WHAT YOU ARE ASKED TO DO => Copy from the first line below down to and including the line with "that time. The". Skip the pictures.

PROVIDED ENTRIES =>
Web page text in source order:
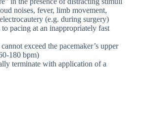
noises, fever, limb movement,
(e.g. during surgery)
pacing at an inappropriately fast
exceed the pacemaker’s upper
180 bpm)
terminate with application of a
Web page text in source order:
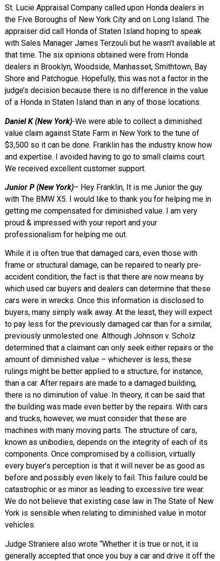
St. Lucie Appraisal Company called upon Honda dealers in
the Five Boroughs of New York City and on Long Island. The
appraiser did call Honda of Staten Island hoping to speak
with Sales Manager James Terzouli but he wasn’t available at
that time. The six opinions obtained were from Honda
dealers in Brooklyn, Woodside, Manhasset, Smithtown, Bay
Shore and Patchogue. Hopefully, this was not a factor in the
judge’s decision because there is no difference in the value
of a Honda in Staten Island than in any of those locations.
Daniel K (New York)-We were able to collect a diminished
value claim against State Farm in New York to the tune of
$3,500 so it can be done. Franklin has the industry know how
and expertise. I avoided having to go to small claims court.
We received excellent customer support.
Junior P (New York)– Hey Franklin, It is me Junior the guy
with The BMW X5. I would like to thank you for helping me in
getting me compensated for diminished value. I am very
proud & impressed with your report and your
professionalism for helping me out.
While it is often true that damaged cars, even those with
frame or structural damage, can be repaired to nearly pre-
accident condition, the fact is that there are now means by
which used car buyers and dealers can determine that these
cars were in wrecks. Once this information is disclosed to
buyers, many simply walk away. At the least, they will expect
to pay less for the previously damaged car than for a similar,
previously unmolested one. Although Johnson v. Scholz
determined that a claimant can only seek either repairs or the
amount of diminished value – whichever is less, these
rulings might be better applied to a structure, for instance,
than a car. After repairs are made to a damaged building,
there is no diminution of value. In theory, it can be said that
the building was made even better by the repairs. With cars
and trucks, however, we must consider that these are
machines with many moving parts. The structure of cars,
known as unibodies, depends on the integrity of each of its
components. Once compromised by a collision, virtually
every buyer’s perception is that it will never be as good as
before and possibly even likely to fail. This failure could be
catastrophic or as minor as leading to excessive tire wear.
We do not believe that existing case law in The State of New
York is sensible when relating to diminished value in motor
vehicles.
Judge Straniere also wrote “Whether it is true or not, it is
generally accepted that once you buy a car and drive it off the
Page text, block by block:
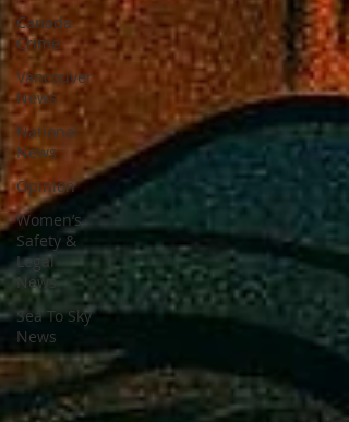
Canada
Crime
Vancouver
News
National
News
Opinion
Women’s
Safety &
Legal
News
Sea To Sky
News
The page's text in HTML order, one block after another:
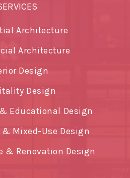
Architecture
Architecture
Design
Design
Educational Design
Mixed-Use Design
& Renovation Design
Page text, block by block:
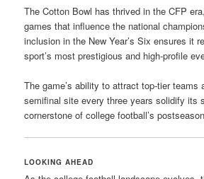
The Cotton Bowl has thrived in the CFP
games that influence the national
inclusion in the New Year’s Six ensures it
sport’s most prestigious and high-profile
The game’s ability to attract top-tier teams
semifinal site every three years solidify its
cornerstone of college football’s
LOOKING AHEAD
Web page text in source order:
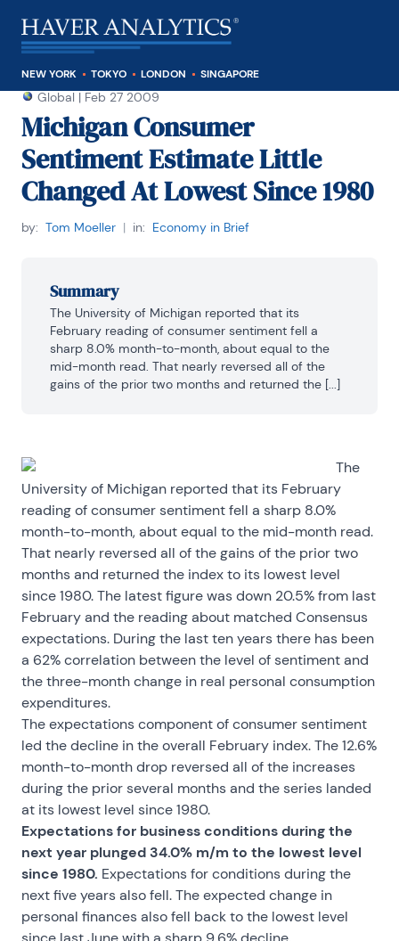
NEW YORK TOKYO LONDON SINGAPORE
Global | Feb 27 2009
Michigan Consumer
Sentiment Estimate Little
Changed At Lowest Since 1980
by: Tom Moeller | in: Economy in Brief
Summary
The University of Michigan reported that its
February reading of consumer sentiment fell a
sharp 8.0% month-to-month, about equal to the
mid-month read. That nearly reversed all of the
gains of the prior two months and returned the [...]
The
University of Michigan reported that its February
reading of consumer sentiment fell a sharp 8.0%
month-to-month, about equal to the mid-month read.
That nearly reversed all of the gains of the prior two
months and returned the index to its lowest level
since 1980. The latest figure was down 20.5% from last
February and the reading about matched Consensus
expectations. During the last ten years there has been
a 62% correlation between the level of sentiment and
the three-month change in real personal consumption
expenditures.
The expectations component of consumer sentiment
led the decline in the overall February index. The 12.6%
month-to-month drop reversed all of the increases
during the prior several months and the series landed
at its lowest level since 1980.
Expectations for business conditions during the
next year plunged 34.0% m/m to the lowest level
since 1980. Expectations for conditions during the
next five years also fell. The expected change in
personal finances also fell back to the lowest level
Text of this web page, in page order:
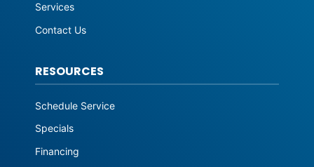
Services
Contact Us
RESOURCES
Schedule Service
Specials
Financing
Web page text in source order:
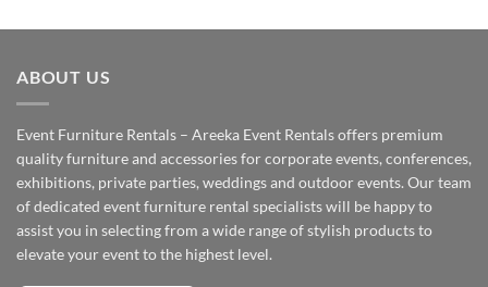
ABOUT US
Event Furniture Rentals – Areeka Event Rentals offers premium
quality furniture and accessories for corporate events, conferences,
exhibitions, private parties, weddings and outdoor events. Our team
of dedicated event furniture rental specialists will be happy to
assist you in selecting from a wide range of stylish products to
elevate your event to the highest level.
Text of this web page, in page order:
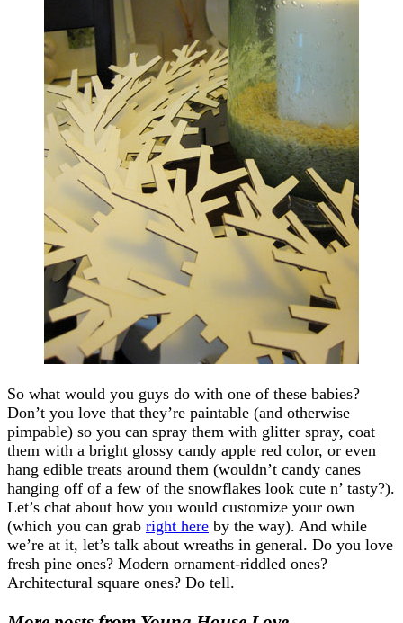
So what would you guys do with one of these babies?
Don’t you love that they’re paintable (and otherwise
pimpable) so you can spray them with glitter spray, coat
them with a bright glossy candy apple red color, or even
hang edible treats around them (wouldn’t candy canes
hanging off of a few of the snowflakes look cute n’ tasty?).
Let’s chat about how you would customize your own
(which you can grab right here by the way). And while
we’re at it, let’s talk about wreaths in general. Do you love
fresh pine ones? Modern ornament-riddled ones?
Architectural square ones? Do tell.
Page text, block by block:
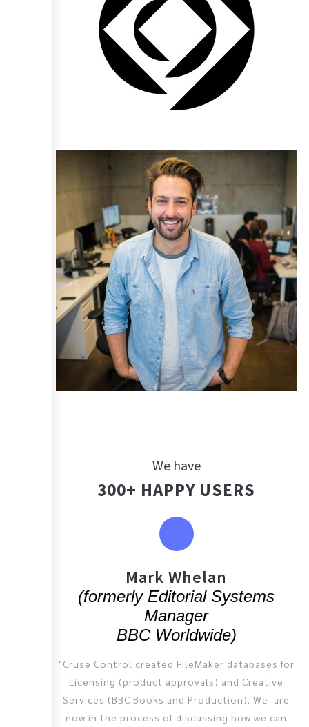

SOLVED EXERCISE =>
Web page text in source order:
noises, fever, limb movement,
(e.g. during surgery)
pacing at an inappropriately fast
exceed the pacemaker’s upper
180 bpm)
terminate with application of a
Web page text in source order:
St. Lucie Appraisal Company called upon Honda dealers in
the Five Boroughs of New York City and on Long Island. The
appraiser did call Honda of Staten Island hoping to speak
with Sales Manager James Terzouli but he wasn’t available at
that time. The six opinions obtained were from Honda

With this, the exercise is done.